La Corée du Nord a affirmé mercredi 26 mai avoir testé la veille un nouveau système lance-missile polyvalent léger, ainsi qu’un dispositif multiple de missiles de croisière tactique. Selon l’agence officielle KCNA, ces essais ont été supervisés en personne par le dirigeant Kim Jong-un.

L’armée sud-coréenne avait détecté mardi, vers 13 heures locales (4 heures GMT), les tirs de « plusieurs projectiles » en mer Jaune, lancés depuis la ville nord-coréenne de Chongju. Parmi eux figurait un missile balistique de courte portée. Les projectiles ont parcouru environ 80 kilomètres, selon les autorités militaires de Séoul.

Un huitième tir en 2026

Ce test intervient après une accalmie de 37 jours sans lancement de missile par Pyongyang. Il s’agit du huitième tir de l’année. KCNA a précisé que l’essai avait permis d’« analyser et estimer la puissance d’une ogive à mission spéciale d’un missile balistique tactique, la fiabilité d’un obus d’artillerie guidé de 240 mm à portée de tir étendue, équipé d’un système de navigation autonome ultraprécis ».

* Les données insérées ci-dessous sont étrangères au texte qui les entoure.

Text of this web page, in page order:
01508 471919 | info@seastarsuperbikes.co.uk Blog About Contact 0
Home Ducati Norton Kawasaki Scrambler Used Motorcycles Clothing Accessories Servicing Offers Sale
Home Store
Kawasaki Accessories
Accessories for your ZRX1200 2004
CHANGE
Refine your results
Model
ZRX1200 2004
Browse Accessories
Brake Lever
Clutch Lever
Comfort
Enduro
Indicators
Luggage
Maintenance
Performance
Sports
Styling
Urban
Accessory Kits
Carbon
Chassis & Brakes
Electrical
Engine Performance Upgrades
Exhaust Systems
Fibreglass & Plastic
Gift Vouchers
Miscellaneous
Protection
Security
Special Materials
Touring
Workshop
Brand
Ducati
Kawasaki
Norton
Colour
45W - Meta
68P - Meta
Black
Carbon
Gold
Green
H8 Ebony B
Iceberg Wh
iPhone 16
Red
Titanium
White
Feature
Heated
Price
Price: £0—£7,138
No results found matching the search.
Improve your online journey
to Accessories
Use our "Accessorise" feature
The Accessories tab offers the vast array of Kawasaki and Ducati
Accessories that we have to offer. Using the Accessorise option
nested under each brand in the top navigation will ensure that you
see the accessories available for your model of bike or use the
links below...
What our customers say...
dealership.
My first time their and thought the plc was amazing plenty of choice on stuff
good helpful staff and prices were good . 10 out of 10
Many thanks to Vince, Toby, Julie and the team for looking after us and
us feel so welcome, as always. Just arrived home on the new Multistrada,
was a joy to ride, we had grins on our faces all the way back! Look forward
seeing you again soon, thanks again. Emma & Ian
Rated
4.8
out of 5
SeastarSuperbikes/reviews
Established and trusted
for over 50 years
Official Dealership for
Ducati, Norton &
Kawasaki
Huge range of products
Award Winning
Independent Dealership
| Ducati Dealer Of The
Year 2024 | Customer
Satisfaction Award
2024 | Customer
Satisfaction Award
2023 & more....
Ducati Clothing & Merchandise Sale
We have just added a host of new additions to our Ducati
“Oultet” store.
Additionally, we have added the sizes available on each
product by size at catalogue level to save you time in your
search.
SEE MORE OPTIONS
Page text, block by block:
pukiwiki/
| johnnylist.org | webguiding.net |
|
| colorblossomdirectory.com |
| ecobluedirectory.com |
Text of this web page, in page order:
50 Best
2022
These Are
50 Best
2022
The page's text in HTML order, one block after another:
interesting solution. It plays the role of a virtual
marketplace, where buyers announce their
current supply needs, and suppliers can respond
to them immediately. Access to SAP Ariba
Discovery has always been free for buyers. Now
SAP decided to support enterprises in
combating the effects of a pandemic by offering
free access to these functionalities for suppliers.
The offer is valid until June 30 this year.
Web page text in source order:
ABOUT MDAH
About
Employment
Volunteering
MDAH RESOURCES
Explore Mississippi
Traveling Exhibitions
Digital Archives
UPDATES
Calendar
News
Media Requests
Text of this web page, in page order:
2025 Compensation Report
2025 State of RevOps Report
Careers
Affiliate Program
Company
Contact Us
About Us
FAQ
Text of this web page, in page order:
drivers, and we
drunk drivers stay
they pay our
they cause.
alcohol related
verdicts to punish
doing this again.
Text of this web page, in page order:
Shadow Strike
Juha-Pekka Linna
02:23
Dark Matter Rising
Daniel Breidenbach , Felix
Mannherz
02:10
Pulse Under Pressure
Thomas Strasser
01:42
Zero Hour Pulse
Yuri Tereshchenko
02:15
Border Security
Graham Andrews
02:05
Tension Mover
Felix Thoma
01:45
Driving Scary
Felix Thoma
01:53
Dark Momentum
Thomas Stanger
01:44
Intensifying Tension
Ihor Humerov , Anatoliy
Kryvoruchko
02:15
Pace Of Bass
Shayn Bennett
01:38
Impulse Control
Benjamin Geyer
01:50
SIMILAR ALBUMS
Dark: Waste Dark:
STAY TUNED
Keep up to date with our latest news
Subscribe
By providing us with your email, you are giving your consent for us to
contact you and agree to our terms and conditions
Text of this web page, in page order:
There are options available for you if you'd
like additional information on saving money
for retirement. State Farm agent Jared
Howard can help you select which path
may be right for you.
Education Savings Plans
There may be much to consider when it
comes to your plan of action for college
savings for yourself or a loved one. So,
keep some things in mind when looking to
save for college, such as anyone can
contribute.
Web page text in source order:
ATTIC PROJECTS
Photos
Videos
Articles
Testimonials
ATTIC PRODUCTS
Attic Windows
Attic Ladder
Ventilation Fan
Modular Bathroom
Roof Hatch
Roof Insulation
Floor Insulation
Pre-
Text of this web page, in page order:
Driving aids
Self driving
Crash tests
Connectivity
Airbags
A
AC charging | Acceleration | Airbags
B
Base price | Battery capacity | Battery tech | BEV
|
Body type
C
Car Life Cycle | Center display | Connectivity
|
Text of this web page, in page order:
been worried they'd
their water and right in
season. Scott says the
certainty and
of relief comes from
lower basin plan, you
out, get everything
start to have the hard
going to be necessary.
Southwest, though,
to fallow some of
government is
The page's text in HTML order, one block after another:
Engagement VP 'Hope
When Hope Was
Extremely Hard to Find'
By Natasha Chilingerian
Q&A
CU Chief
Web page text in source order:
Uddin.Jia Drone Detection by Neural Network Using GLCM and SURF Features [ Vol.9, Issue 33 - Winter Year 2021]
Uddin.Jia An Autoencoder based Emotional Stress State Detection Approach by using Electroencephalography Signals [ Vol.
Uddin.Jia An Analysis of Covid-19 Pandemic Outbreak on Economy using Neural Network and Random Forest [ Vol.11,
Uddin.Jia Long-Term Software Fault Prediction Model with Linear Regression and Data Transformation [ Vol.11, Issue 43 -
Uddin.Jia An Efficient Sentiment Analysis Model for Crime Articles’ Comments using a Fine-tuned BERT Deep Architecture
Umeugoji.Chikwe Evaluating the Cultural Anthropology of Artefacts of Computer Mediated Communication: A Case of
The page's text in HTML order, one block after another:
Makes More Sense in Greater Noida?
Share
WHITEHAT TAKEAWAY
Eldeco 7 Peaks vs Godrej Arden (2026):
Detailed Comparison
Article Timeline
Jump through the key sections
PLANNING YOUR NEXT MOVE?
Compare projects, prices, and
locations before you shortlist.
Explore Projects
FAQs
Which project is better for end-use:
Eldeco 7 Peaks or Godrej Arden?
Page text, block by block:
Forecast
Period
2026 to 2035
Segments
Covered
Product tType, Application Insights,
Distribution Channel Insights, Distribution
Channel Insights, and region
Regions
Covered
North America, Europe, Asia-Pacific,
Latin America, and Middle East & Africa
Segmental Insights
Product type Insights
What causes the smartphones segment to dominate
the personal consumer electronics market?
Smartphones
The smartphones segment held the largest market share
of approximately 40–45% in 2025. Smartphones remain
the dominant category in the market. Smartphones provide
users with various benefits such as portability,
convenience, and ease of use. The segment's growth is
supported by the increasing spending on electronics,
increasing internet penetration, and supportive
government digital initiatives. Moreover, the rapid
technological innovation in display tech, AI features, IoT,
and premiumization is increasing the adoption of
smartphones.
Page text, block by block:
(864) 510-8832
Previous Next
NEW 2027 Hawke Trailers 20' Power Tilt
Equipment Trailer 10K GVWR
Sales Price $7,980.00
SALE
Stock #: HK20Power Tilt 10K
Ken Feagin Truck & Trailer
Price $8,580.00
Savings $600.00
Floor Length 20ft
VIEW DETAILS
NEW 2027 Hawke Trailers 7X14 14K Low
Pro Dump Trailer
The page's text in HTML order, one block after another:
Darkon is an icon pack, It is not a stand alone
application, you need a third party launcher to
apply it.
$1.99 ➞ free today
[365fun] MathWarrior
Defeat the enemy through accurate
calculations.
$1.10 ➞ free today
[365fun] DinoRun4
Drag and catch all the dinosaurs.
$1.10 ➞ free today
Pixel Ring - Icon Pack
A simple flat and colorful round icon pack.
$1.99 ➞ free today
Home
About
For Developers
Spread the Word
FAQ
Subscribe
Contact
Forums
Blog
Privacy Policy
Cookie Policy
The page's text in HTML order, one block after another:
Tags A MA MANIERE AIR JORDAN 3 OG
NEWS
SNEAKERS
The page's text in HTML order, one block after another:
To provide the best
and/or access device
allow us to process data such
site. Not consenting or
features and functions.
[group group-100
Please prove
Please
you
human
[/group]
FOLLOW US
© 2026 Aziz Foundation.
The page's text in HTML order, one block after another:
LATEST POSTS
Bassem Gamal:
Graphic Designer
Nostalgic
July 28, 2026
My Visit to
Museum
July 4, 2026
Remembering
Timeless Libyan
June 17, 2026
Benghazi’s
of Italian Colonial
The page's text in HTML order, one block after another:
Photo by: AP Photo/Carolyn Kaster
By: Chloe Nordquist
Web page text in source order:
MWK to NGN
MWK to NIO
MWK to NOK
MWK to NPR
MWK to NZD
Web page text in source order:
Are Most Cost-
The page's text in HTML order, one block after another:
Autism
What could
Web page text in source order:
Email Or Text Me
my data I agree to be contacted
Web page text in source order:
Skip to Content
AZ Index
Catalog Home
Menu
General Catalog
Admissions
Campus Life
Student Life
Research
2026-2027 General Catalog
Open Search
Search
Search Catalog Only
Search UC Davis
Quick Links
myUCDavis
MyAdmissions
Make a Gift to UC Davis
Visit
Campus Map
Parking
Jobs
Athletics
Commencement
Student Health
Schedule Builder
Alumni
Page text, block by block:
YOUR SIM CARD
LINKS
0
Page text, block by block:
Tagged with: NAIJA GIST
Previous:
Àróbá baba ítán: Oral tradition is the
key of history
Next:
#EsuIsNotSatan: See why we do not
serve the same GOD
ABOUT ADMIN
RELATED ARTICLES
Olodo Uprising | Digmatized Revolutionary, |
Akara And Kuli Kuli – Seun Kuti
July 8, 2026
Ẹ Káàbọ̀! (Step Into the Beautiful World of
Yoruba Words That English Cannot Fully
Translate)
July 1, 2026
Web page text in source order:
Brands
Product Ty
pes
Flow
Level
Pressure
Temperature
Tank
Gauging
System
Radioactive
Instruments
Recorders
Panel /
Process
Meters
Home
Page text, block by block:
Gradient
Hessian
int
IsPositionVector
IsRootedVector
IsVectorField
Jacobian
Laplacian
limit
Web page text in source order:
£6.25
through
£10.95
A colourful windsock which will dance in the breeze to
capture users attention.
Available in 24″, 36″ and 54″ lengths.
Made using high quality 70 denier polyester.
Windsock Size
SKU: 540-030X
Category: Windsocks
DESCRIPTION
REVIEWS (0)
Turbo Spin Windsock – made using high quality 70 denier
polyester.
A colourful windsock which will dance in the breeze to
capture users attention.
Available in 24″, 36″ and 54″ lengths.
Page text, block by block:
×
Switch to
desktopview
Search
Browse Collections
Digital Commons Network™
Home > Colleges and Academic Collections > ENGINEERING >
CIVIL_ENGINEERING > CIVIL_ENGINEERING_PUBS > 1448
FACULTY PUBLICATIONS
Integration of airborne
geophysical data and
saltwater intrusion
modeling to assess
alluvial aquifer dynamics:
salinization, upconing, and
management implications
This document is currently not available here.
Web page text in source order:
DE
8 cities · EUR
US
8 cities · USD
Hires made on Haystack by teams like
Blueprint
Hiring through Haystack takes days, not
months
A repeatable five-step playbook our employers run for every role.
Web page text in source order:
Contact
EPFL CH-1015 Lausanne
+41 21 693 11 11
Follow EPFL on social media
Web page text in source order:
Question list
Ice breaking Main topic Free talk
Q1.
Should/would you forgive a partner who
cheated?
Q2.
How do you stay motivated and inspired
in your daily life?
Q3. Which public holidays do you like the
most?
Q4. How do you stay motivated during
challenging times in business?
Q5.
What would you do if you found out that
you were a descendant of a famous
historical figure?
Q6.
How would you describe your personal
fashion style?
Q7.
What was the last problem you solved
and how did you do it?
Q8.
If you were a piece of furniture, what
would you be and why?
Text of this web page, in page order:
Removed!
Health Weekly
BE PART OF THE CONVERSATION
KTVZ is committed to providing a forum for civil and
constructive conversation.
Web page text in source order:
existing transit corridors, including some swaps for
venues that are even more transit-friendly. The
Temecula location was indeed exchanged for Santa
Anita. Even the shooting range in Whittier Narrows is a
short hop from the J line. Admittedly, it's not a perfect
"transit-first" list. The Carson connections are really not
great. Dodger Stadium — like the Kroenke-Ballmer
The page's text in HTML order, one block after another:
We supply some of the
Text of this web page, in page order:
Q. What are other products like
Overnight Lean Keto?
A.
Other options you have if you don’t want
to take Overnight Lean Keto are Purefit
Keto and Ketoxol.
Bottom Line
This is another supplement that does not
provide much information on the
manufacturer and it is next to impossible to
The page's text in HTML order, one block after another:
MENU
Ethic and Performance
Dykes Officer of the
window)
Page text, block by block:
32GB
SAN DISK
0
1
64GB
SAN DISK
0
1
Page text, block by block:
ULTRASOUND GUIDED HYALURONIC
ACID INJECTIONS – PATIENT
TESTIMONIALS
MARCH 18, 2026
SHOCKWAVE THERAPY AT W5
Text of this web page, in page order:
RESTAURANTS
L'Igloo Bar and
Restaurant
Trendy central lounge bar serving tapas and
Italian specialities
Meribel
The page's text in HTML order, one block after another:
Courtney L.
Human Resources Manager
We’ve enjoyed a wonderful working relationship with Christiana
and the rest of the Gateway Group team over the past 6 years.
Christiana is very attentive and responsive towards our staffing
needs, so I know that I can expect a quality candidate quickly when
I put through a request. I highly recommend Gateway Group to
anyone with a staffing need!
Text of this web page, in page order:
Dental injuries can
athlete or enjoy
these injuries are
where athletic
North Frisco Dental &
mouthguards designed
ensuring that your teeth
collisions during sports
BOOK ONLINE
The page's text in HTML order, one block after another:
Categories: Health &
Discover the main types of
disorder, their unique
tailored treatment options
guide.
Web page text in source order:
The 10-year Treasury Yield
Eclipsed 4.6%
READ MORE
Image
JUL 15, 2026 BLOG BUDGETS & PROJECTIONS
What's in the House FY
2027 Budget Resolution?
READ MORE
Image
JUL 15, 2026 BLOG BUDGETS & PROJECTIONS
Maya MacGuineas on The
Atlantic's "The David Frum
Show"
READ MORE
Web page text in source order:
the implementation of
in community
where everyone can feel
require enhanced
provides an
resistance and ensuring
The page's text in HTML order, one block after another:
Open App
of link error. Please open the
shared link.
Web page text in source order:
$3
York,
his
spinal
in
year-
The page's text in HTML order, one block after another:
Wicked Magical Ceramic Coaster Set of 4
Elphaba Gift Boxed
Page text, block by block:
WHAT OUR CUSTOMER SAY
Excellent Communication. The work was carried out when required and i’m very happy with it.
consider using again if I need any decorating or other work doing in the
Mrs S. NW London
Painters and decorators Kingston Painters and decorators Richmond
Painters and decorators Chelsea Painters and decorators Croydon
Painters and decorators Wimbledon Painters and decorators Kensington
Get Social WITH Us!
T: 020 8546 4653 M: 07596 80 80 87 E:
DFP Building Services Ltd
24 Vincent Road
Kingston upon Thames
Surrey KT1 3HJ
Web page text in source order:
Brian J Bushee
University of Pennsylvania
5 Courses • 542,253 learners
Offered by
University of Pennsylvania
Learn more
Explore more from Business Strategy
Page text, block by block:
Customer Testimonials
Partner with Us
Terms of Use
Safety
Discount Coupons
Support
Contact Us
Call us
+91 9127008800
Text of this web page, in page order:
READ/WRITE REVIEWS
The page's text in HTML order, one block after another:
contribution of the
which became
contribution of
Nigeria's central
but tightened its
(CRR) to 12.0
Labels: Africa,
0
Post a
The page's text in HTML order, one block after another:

Kim Jong-un a félicité les équipes, déclarant que ces « systèmes d’armement majeurs sont un signe clair de l’amélioration de notre force militaire et une démonstration d’un grand progrès technique ». Il a ajouté qu’il était « essentiel, pour les opérations de notre armée, d’avoir une telle puissance destructrice, suffisante pour rendre toute force adverse incapable de survivre en théorie, sauf par un coup de chance ».

Rumeurs de visite chinoise

Ces essais surviennent alors que des informations non confirmées évoquent une possible visite du président chinois Xi Jinping en Corée du Nord cette semaine. L’agence sud-coréenne Yonhap a relayé ces rumeurs en citant des sources gouvernementales non précisées. Aucune confirmation officielle n’a été donnée, ni par Pékin ni par Pyongyang.

La Chine reste le principal allié économique et politique de la Corée du Nord, même si celle-ci s’est fortement rapprochée de la Russie ces dernières années. Les analystes estiment que, dans un contexte de conflits en Ukraine et au Moyen-Orient, Pyongyang cherche à profiter de l’affaiblissement perçu des normes internationales pour consolider son statut de puissance nucléaire.

Contexte militaire tendu

Ces tirs s’inscrivent dans une série d’essais récents menés par la Corée du Nord, qui a également renforcé son dispositif militaire frontalier face à la Corée du Sud, qualifiée d’« ennemi juré ». Plus tôt en mai, Kim Jong-un avait ordonné de durcir la première ligne de défense. Par ailleurs, le dirigeant nord-coréen a réaffirmé son soutien à la « guerre sacrée » de la Russie en Ukraine lors d’une rencontre avec le président de la Douma russe en avril.

Les experts voient dans cette nouvelle démonstration de force une volonté de moderniser l’arsenal nord-coréen tout en envoyant un signal à ses voisins et à la communauté internationale, quelques mois après l’élection présidentielle américaine.